Canada’s New Drone Rules Aren’t Flyer-Friendly
If you thought the recreational drone rules were tough in the United States, be thankful you don't live in Canada.
Canada might have universal healthcare and the metric system, but recreational drone flyers in the United States won’t be envious of their neighbors to the north.
Canada’s new drone rules are more restrictive than in the U.S.
The new rules, which are listed below, apply to non-commercial operators who are flying drones that weigh between 250 grams (about half a pound) and 35 kilograms (77 pounds). And if anyone is caught breaking the rules, they can face fines up to $3,000 Canadian (or $2,248 US). Fines in the US for violating drone rules are capped at $1,414.

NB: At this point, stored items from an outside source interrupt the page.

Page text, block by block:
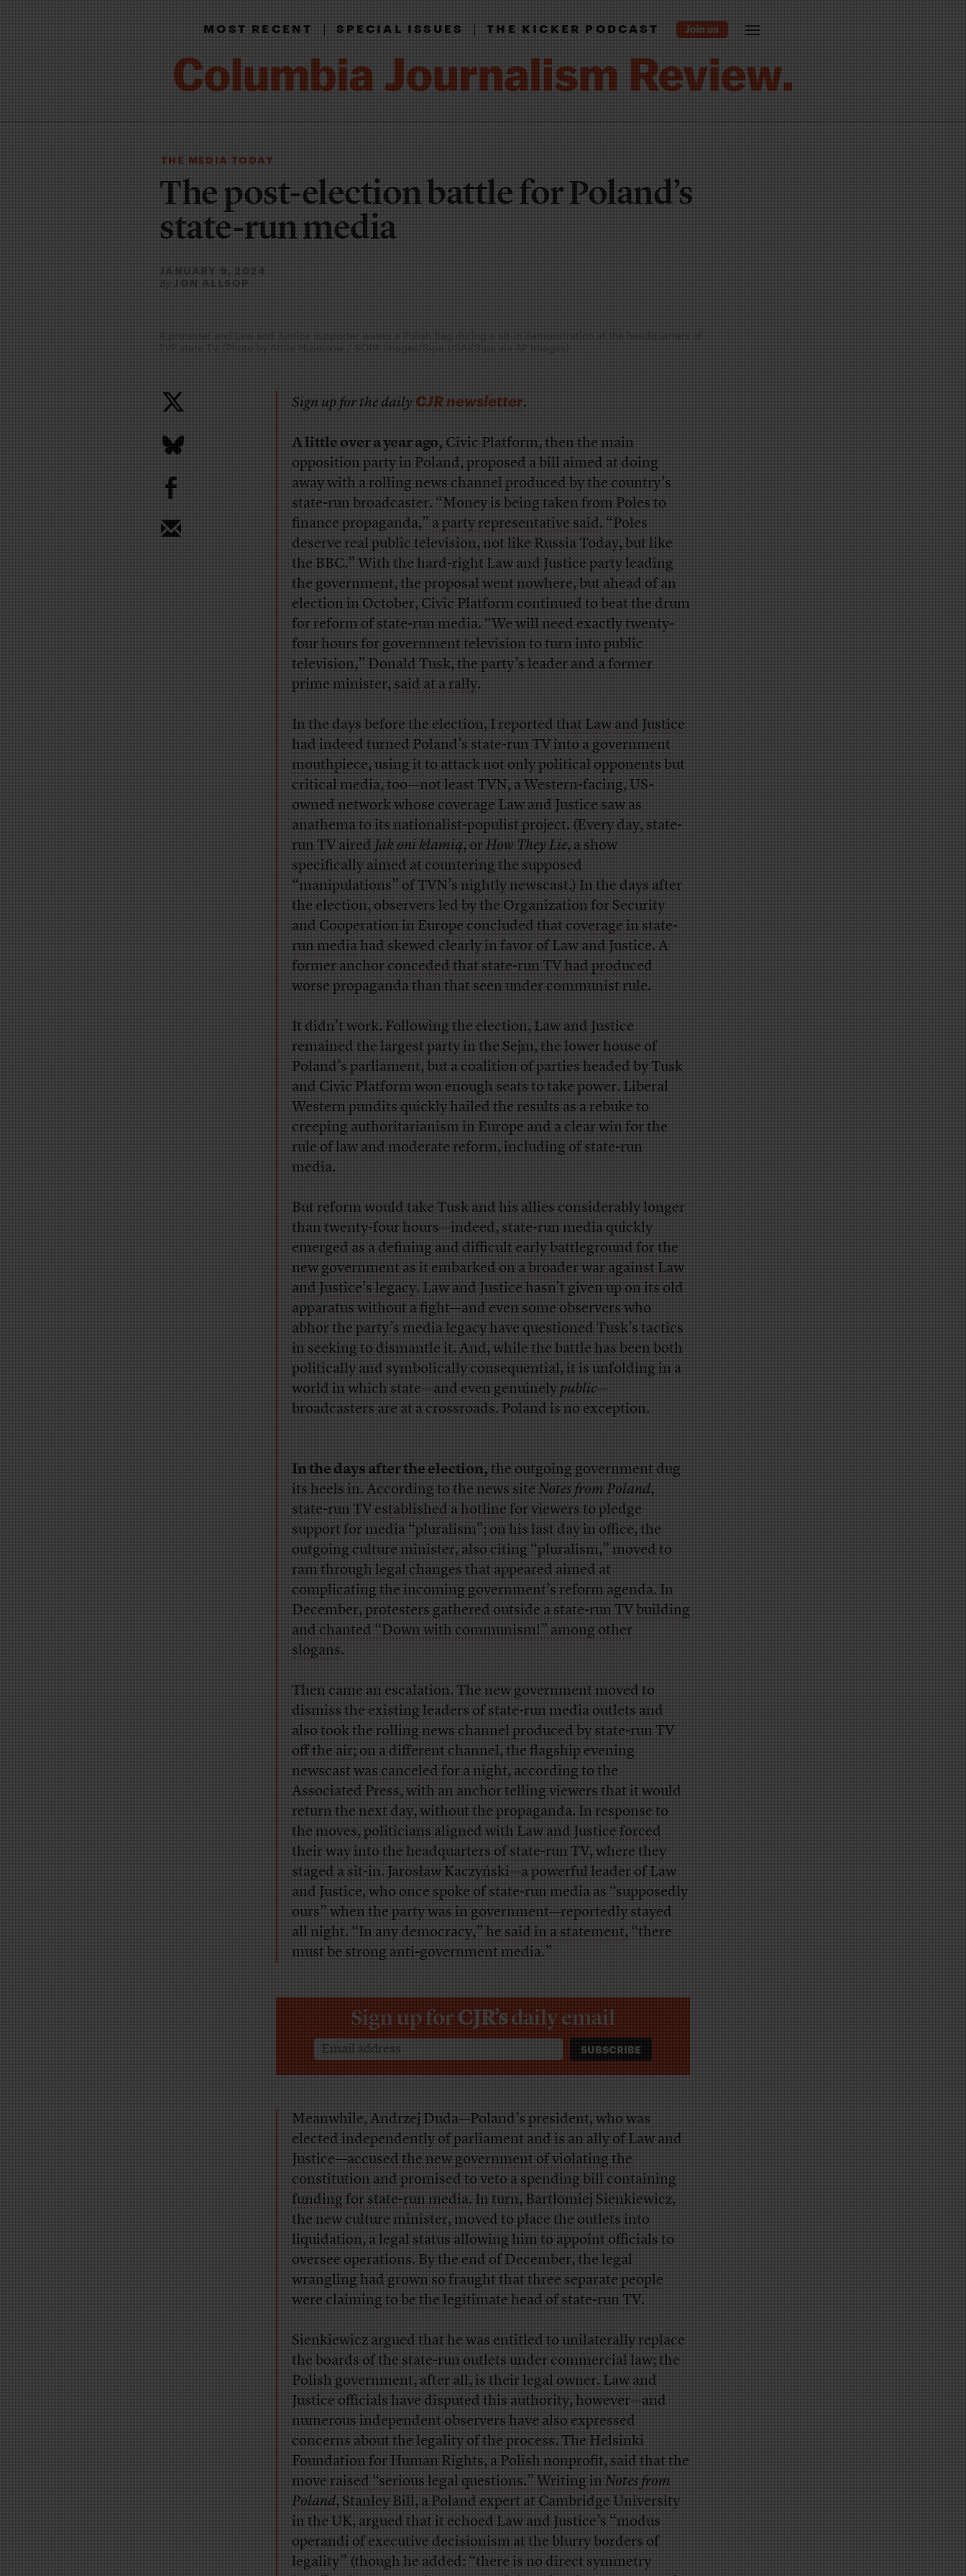
MOST RECENT|SPECIAL ISSUES|THE KICKER PODCAST
THE MEDIA TODAY
The post-election battle for Poland’s
state-run media
JANUARY 9, 2024
By JON ALLSOP
A protester and Law and Justice supporter waves a Polish flag during a sit-in demonstration at the headquarters of
TVP state TV. (Photo by Attila Husejnow / SOPA Images/Sipa USA)(Sipa via AP Images)
b
Sign up for the dailyCJR newsletter.
A little over a year ago,Civic Platform, then the main
opposition party in Poland, proposed a bill aimed at doing
away with a rolling news channel produced by the country’s
state-run broadcaster. “Money is being taken from Poles to
finance propaganda,”a party representative said. “Poles
deserve real public television, not like Russia Today, but like
the BBC.” With the hard-right Law and Justice party leading
the government, the proposal went nowhere, but ahead of an
election in October, Civic Platform continued to beat the drum
for reform of state-run media. “We will need exactly twenty-
four hours for government television to turn into public
television,” Donald Tusk, the party’s leader and a former
prime minister,said at a rally.
In the days before the election, I reportedthat Law and Justice
had indeed turned Poland’s state-run TV into a government
mouthpiece, using it to attack not only political opponents but
critical media, too—not least TVN, a Western-facing, US-
owned network whose coverage Law and Justice saw as
anathema to its nationalist-populist project. (Every day, state-
run TV airedJak oni kłamią, orHow They Lie, a show
specifically aimed at countering the supposed
“manipulations” of TVN’s nightly newscast.) In the days after
the election, observers led by the Organization for Security
and Cooperation in Europeconcluded that coverage in state-
run mediahad skewed clearly in favor of Law and Justice. A
former anchorconceded that state-run TV had produced
worse propaganda than that seen under communist rule.
It didn’t work. Following the election, Law and Justice
remained the largest party in the Sejm, the lower house of
Poland’s parliament, but a coalition of parties headed by Tusk
and Civic Platform won enough seats to take power. Liberal
Western pundits quickly hailed the results as a rebuke to
creeping authoritarianism in Europe and a clear win for the
rule of law and moderate reform, including of state-run
media.
But reform would take Tusk and his allies considerably longer
than twenty-four hours—indeed, state-run media quickly
emerged as adefining and difficult early battleground for the
new governmentas it embarked ona broader war against Law
and Justice’s legacy. Law and Justice hasn’t given up on its old
apparatus without a fight—and even some observers who
abhor the party’s media legacy have questioned Tusk’s tactics
in seeking to dismantle it. And, while the battle has been both
politically and symbolically consequential, it is unfolding in a
world in which state—and even genuinelypublic—
broadcasters are at a crossroads. Poland is no exception.
In the days after the election,the outgoing government dug
its heels in. According to the news siteNotes from Poland,
state-run TVestablished a hotlinefor viewers to pledge
support for media “pluralism”; on his last day in office, the
outgoing culture minister, also citing “pluralism,”moved to
ram through legal changesthat appeared aimed at
complicating the incoming government’s reform agenda. In
December, protestersgathered outside a state-run TV building
and chanted “Down with communism!” among other
slogans.
Then came an escalation. The new government moved to
dismiss the existing leaders of state-run media outlets and
alsotook the rolling news channel produced by state-run TV
off the air; on a different channel, the flagship evening
newscastwas canceled for a night, according to the
Associated Press, with an anchor telling viewers that it would
return the next day, without the propaganda. In response to
the moves, politicians aligned with Law and Justiceforced
their way into the headquarters of state-run TV, where they
staged a sit-in. Jarosław Kaczyński—a powerful leader of Law
and Justice, who oncespoke ofstate-run media as “supposedly
ours” when the party was in government—reportedly stayed
all night. “In any democracy,”he said in a statement, “there
must be strong anti-government media.”
Sign up forCJR’sdaily email
Meanwhile, Andrzej Duda—Poland’s president, who was
elected independently of parliament and is an ally of Law and
Justice—accused the new government of violating the
constitutionandpromised to veto a spending bill containing
funding for state-run media. In turn, Bartłomiej Sienkiewicz,
the new culture minister, moved toplace the outlets into
liquidation, a legal status allowing him to appoint officials to
oversee operations. By the end of December, the legal
wrangling had grown so fraught thatthree separate people
were claiming to be the legitimate head of state-run TV.
Sienkiewicz argued that he was entitled to unilaterally replace
the boards of the state-run outlets under commercial law; the
Polish government, after all, is their legal owner. Law and
Justice officials have disputed this authority, however—and
numerous independent observers have also expressed
concerns about the legality of the process. The Helsinki
Foundation for Human Rights, a Polish nonprofit, said that the
moveraised “serious legal questions.” Writing inNotes from
Poland, Stanley Bill, a Poland expert at Cambridge University
in the UK, argued that it echoed Law and Justice’s “modus
operandi of executive decisionism at the blurry borders of
legality” (though he added: “there is no direct symmetry

According to Canada’s new rules recreational drone operators can’t fly:
- Higher than 90 meters (300 ft.) above the ground
- More than 500 meters (1,640 ft.) away from the operator
- Within 75 meters (246 ft.) of buildings, vehicles, vessels, animals, people or crowds
- At night or in the clouds
- Within 9 km (5.6 miles) from the center of an airport or other facility where aircraft takeoff
- If your drone doesn’t have your name, address and telephone number labeled on the aircraft
- If you’ll be interfering with first responders or police
The first four rules above are really where Canada is being stricter than the US, which to compare:
- Allows you to fly up to 400 feet high
- Allows you to fly at night
- Doesn’t specify a restriction for how far away a drone is allowed to fly from its operator, as long as its stays within the visual line of sight
- Doesn’t set a distance for flying near buildings
Members of the drone industry say they didn’t see this coming, and recreational drone flyers in Canada certainly aren’t happy with the new rules. Kristian Binder is just one example, of course, but he lives in the northern Canadian town of Inuvik, all of which is within 5.6 miles of an airport. He tells the CBC that “basically, if I’m following the rules, I won’t be able to fly in Inuvik anymore.” Binder continues, “I’ll just be able to do landscape photography out of town away from people, away from buildings.”
Canadian journalist John Bowman took to Twitter to also point out how limiting these rules will be:
The Ottawa Airport Authority called the new rules, “a necessary and welcome move,” in a statement, citing the increasing number of reported drone incidents at Canadian airports.